Vidéoverbalisation illégale à Genilac

En jan­vi­er, Olivi­er, un habi­tant de Geni­lac (com­mune d’en­v­i­ron 4000 habitant.es dans la Loire) se voit vidéover­bal­isé : 90 € d’a­mende et sup­pres­sion de 4 points sur son per­mis. Il n’est en fait pas le seul : suite à dif­férents con­tacts, ce serait env­i­ron 70 habitant.es qui seraient concerné.es par la même sanc­tion illé­gale, attribuée par la police munic­i­pale à par­tir de la même caméra implan­tée dans un endroit sans risques majeurs.

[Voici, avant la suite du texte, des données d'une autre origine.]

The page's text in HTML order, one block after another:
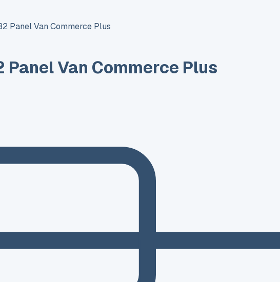
Panel Van Commerce Plus
Van Commerce Plus
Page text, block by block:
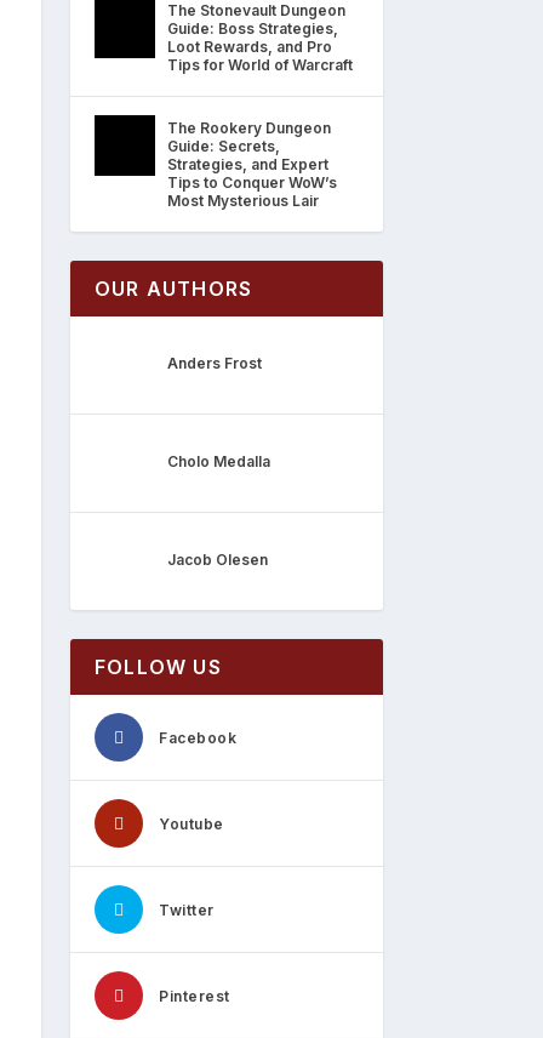
The Stonevault Dungeon
Guide: Boss Strategies,
Loot Rewards, and Pro
Tips for World of Warcraft
The Rookery Dungeon
Guide: Secrets,
Strategies, and Expert
Tips to Conquer WoW’s
Most Mysterious Lair
OUR AUTHORS
Anders Frost
Cholo Medalla
Jacob Olesen
FOLLOW US
Facebook
Youtube
Twitter
Pinterest
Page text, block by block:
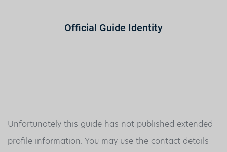
Official Guide Identity
Unfortunately this guide has not published extended
profile information. You may use the contact details
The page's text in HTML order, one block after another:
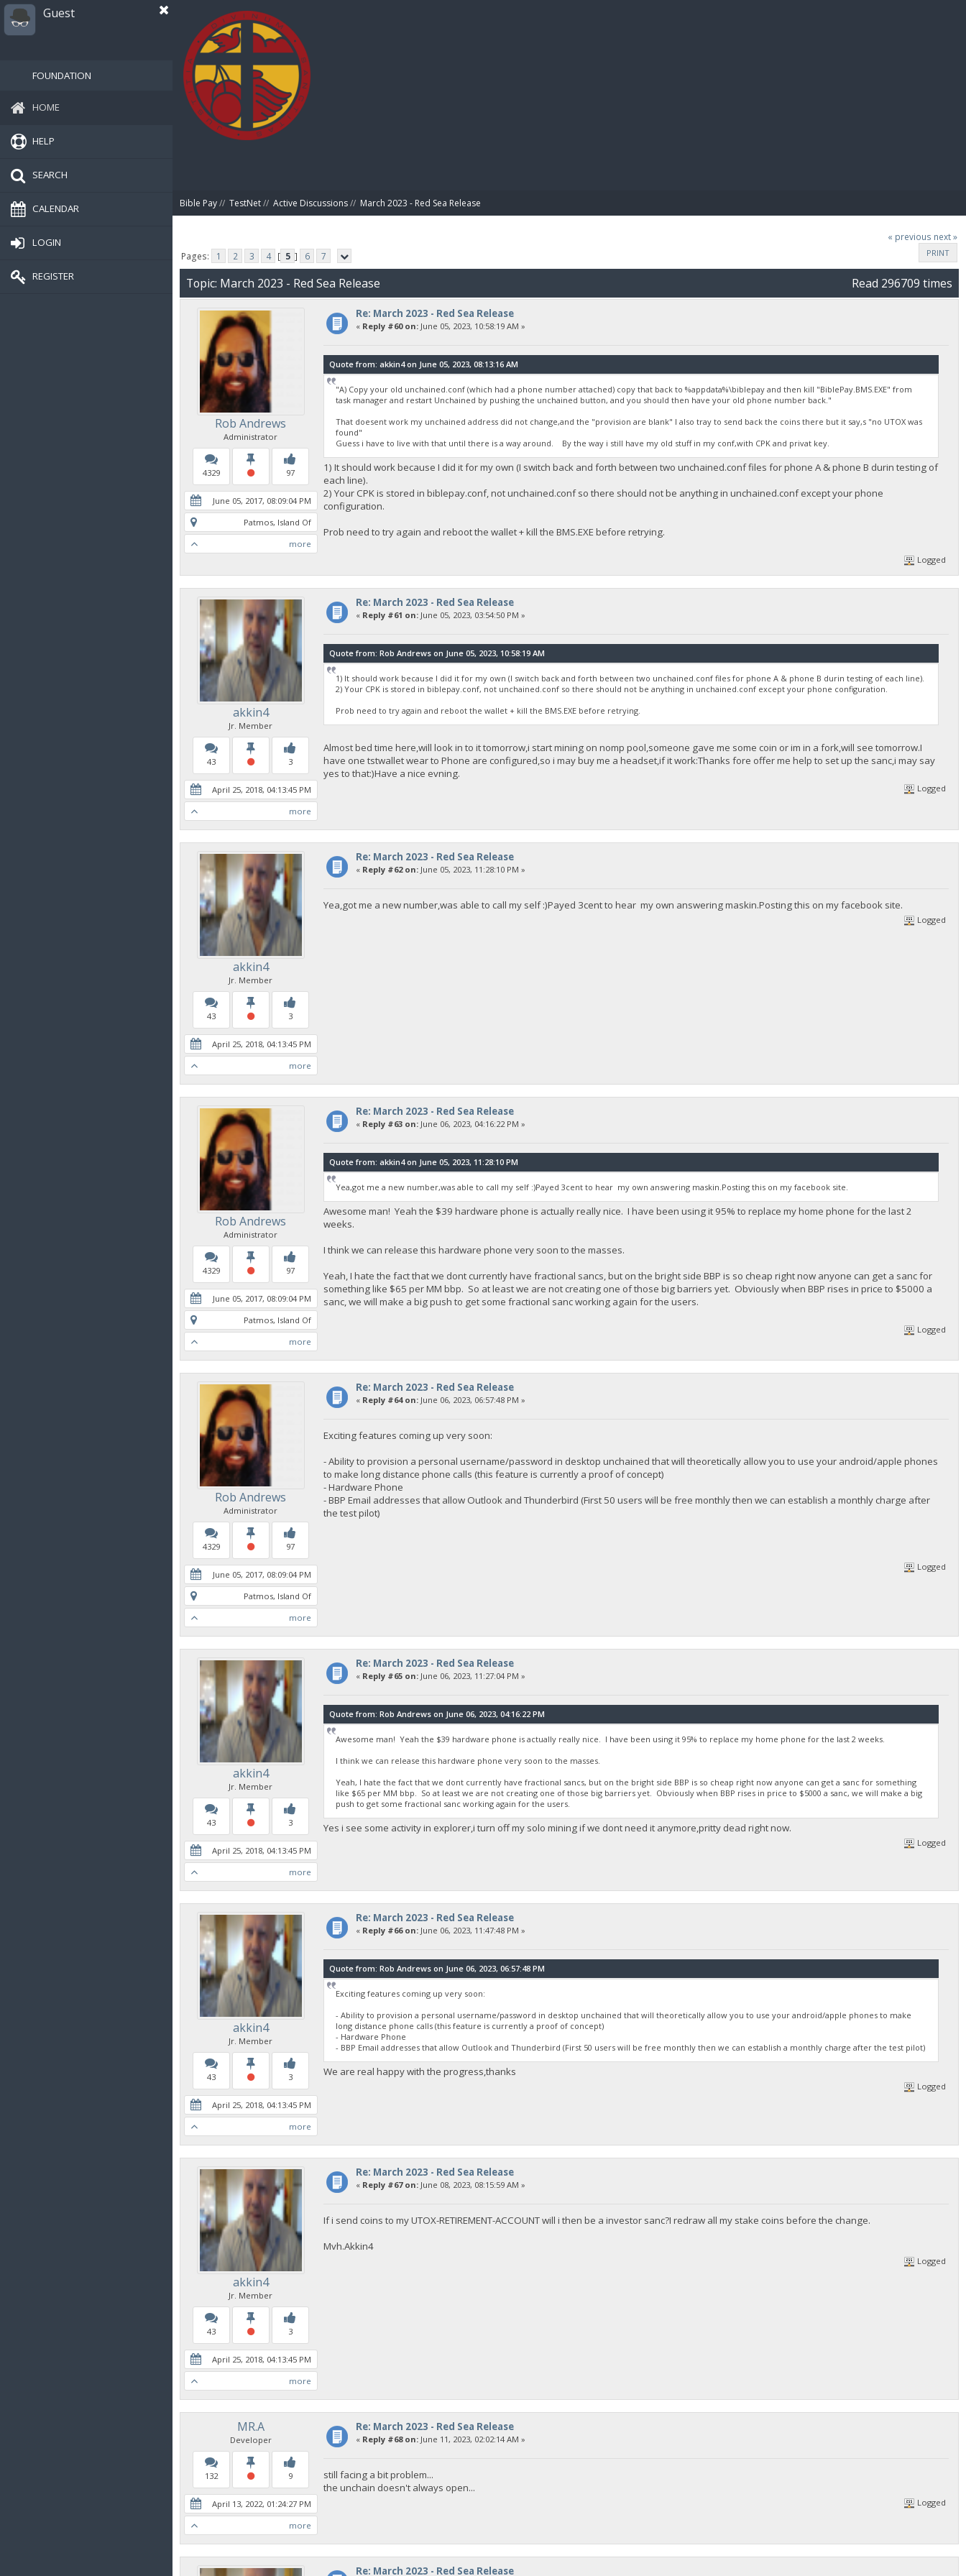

Très scan­dal­isé par la méth­ode, il se ren­seigne : auprès de notre col­lec­tif, de La Quad­ra­ture du net (qui a pro­duit un guide très com­plet sur ces ques­tions, cer­tains points ayant cepen­dant évolués depuis), de la Ligue des Droits de l’Homme… Il appa­rait très vite que la mairie n’a pas respec­té les procé­dures juridiques en vigueur.

En effet, les arti­cles L. 251–1 et suiv­ants du code de la sécu­rité intérieure fix­ent que tout dis­posi­tif de ce type doit être autorisé par un arrêté pré­fec­toral (disponible dans les recueil des actes admin­is­trat­ifs de chaque pré­fec­ture sur leur site inter­net), à deux niveaux : d’abord pour autoris­er la vidéo­sur­veil­lance, puis pour pou­voir vidéover­balis­er.

La mairie de Geni­lac ne peut donc pas met­tre en place un dis­posi­tif de vidéo­sur­veil­lance de l’e­space pub­lic sans arrêté du préfet de la Loire l’y autorisant. Si elle en décide autrement, elle com­met un délit. Par ailleurs, toute per­son­ne ayant accès aux images doit être habil­itée (arti­cles L. 252–2 et R. 253–3 du code de la sécu­rité intérieure). Si elle accéde à ces images sans en être habil­itée, elle com­met là aus­si un délit.

Dans le cas présent, c’est donc le deux­ième arrêté pré­fec­toral que la mairie n’a pas obtenu : celui de l’au­tori­sa­tion de vidéover­balis­er.

Mais, si le maire est obligé de recon­naître cette illé­gal­ité, Olivi­er ayant payé, il doit oblig­a­toire­ment pass­er par la procé­dure fixée par l’AN­TAI (Agence Nationale de Traite­ment Automa­tisé des Infrac­tions), très lourde…

Olivi­er n’en reste pas là : il a porté plainte auprès de la CNIL et auprès du Pro­cureur de la République. Un col­lec­tif est en voie de con­sti­tu­tion, qui a déjà lancé une péti­tion.